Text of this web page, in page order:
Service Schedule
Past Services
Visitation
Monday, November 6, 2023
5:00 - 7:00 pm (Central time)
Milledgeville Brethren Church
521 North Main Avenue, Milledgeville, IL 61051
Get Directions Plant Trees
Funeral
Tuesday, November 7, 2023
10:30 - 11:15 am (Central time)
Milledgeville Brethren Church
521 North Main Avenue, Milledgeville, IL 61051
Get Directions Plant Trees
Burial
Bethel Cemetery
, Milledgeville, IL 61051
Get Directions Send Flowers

--

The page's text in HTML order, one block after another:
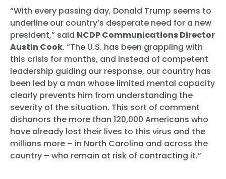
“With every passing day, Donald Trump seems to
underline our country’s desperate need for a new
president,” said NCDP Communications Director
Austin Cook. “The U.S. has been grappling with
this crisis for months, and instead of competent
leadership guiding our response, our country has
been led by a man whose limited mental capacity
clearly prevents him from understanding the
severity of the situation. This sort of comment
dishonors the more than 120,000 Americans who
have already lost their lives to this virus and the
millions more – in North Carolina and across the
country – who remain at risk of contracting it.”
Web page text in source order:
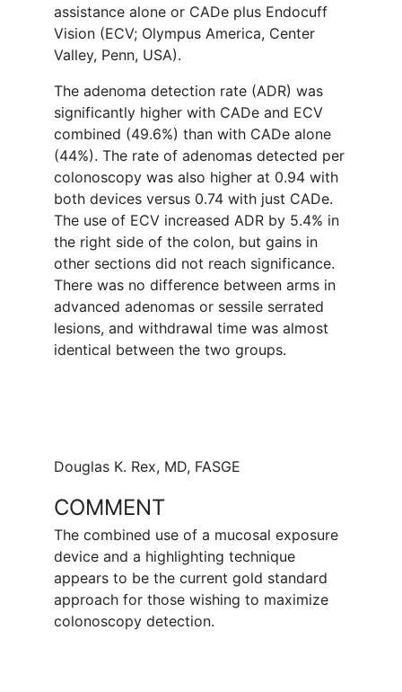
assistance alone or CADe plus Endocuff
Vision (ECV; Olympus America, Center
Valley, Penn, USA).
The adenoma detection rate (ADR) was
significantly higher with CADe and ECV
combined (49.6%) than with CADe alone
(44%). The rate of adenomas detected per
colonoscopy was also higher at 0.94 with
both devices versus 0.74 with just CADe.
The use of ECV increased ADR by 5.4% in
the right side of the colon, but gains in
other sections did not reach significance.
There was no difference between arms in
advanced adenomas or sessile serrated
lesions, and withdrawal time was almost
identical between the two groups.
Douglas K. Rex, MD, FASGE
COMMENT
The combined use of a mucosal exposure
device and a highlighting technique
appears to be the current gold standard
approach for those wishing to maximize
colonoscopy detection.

### Task to carry out
The reply should consist solely of the lines above from the one that has "assistance alone or CADe plus Endocuff" through the one that has "colonoscopy detection.", reproduced exactly.

### Your solution
assistance alone or CADe plus Endocuff
Vision (ECV; Olympus America, Center
Valley, Penn, USA).
The adenoma detection rate (ADR) was
significantly higher with CADe and ECV
combined (49.6%) than with CADe alone
(44%). The rate of adenomas detected per
colonoscopy was also higher at 0.94 with
both devices versus 0.74 with just CADe.
The use of ECV increased ADR by 5.4% in
the right side of the colon, but gains in
other sections did not reach significance.
There was no difference between arms in
advanced adenomas or sessile serrated
lesions, and withdrawal time was almost
identical between the two groups.
Douglas K. Rex, MD, FASGE
COMMENT
The combined use of a mucosal exposure
device and a highlighting technique
appears to be the current gold standard
approach for those wishing to maximize
colonoscopy detection.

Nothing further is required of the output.